The Rev. Preston B. Hannibal
[email protected]Associate for Pastoral Care
The Rev. Preston B. Hannibal is Associate for Pastoral Care at Washington National Cathedral. Previously he served as canon for academic ministries in the Episcopal Diocese of Washington from July 2003 through June 2013. In the fall of 2011 he added the office of transition ministries to his work assignment. In the schools position he served as the liaison between the bishop’s office and the 20 schools associated with the diocese. For the past seven years chief among his responsibilities has been the Bishop John T. Walker School for Boys (PreK-fifth grade), the newest school in the diocese. Its mission and ministry is to serve the boys of low-income families who would not ordinarily have a chance to attend a school of its caliber.
In transition ministries, Canon Hannibal worked with the seminarians and ordinands of the diocese as well as with parishes seeking new clergy leadership and clergy in the process of discerning a new call.

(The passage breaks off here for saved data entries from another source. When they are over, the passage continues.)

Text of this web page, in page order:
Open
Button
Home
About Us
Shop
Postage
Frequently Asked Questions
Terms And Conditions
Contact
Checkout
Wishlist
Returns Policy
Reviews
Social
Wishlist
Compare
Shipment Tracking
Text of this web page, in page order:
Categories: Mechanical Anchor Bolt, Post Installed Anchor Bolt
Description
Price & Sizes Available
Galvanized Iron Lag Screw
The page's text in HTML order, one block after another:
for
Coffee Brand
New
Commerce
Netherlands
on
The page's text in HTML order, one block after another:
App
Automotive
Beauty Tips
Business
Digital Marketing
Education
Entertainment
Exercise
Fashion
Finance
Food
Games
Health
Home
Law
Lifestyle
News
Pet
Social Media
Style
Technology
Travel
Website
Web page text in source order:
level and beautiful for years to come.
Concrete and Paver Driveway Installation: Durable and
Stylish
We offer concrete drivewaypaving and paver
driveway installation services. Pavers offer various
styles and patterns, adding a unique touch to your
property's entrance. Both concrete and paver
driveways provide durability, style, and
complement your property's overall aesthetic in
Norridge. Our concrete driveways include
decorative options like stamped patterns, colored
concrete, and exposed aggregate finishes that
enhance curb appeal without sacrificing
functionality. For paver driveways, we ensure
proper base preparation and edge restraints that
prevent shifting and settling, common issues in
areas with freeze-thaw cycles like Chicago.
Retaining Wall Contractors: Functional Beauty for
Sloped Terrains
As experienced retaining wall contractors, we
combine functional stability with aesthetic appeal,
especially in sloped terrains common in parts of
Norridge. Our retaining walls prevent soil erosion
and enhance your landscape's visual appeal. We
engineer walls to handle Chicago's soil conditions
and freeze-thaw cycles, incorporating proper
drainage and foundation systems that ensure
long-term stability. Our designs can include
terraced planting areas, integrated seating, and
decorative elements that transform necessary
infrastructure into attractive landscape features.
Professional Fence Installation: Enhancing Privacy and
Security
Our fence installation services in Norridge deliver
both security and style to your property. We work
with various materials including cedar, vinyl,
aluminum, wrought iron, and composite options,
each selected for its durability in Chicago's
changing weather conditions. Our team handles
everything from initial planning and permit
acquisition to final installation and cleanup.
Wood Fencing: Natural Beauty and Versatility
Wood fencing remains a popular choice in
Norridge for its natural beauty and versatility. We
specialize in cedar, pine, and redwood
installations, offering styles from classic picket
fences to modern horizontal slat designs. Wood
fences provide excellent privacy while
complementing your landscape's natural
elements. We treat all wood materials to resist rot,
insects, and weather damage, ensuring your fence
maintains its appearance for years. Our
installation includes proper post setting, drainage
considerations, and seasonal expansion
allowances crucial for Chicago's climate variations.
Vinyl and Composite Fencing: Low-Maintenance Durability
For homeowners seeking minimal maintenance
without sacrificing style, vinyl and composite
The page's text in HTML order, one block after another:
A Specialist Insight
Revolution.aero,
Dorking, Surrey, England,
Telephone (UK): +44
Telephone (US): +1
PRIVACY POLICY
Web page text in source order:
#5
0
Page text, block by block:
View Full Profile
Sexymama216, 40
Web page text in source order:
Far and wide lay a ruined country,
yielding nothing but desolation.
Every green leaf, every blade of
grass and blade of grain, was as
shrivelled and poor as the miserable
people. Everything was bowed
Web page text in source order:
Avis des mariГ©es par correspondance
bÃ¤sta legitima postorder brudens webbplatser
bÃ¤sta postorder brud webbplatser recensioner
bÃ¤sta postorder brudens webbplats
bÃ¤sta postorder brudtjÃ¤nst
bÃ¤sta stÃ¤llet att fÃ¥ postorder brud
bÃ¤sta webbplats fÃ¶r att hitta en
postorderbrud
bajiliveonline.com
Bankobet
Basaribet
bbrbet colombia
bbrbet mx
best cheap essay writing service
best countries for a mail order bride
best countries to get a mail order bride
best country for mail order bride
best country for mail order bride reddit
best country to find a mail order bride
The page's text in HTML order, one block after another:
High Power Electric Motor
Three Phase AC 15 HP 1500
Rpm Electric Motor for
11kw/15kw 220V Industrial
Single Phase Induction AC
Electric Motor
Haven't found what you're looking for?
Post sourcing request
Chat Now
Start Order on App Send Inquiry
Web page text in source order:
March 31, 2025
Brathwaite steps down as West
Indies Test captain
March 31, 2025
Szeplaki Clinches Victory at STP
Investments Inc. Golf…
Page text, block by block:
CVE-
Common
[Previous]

Until June 2003, Hannibal was senior chaplain and chair of the Religion Department at St. Mark’s School in Southborough, Massachusetts. Before his appointment to St. Mark’s in July 1995 he was, for nine years, the associate minister in the Memorial Church and University Chaplain at Harvard University, Cambridge, Massachusetts. From 1999 to 2012 Hannibal held an appointment as affiliated minister in the Memorial Church, Harvard University. He is a member of the Episcopal Church’s Office of Black Ministries, Clergy Recruitment, Training, and Development Committee, the Governing Board of the National Association of Episcopal Schools, the board of the Council for American Private Education, Washington, DC Chapter, the Mid Atlantic Episcopal Schools Association and the Governing Board of the Church Farm School, Exton, Penn.
Born in New York City, Hannibal grew up in Los Angeles, California. He graduated from Westmont College with an A.B. in sociology. He earned his Masters of Divinity degree from Bexley Hall Seminary. He has also done graduate study in theology at Fitzwilliam College, Cambridge University. He has been a visiting scholar at St. Edmund’s College, Cambridge, England, where he studied the life and ministry of the Rt. Rev. Samuel Ajayi Crowther, the first African bishop in the Anglican Communion.
He and his wife, Sandi, an administrator at Norwood School, have three grown children.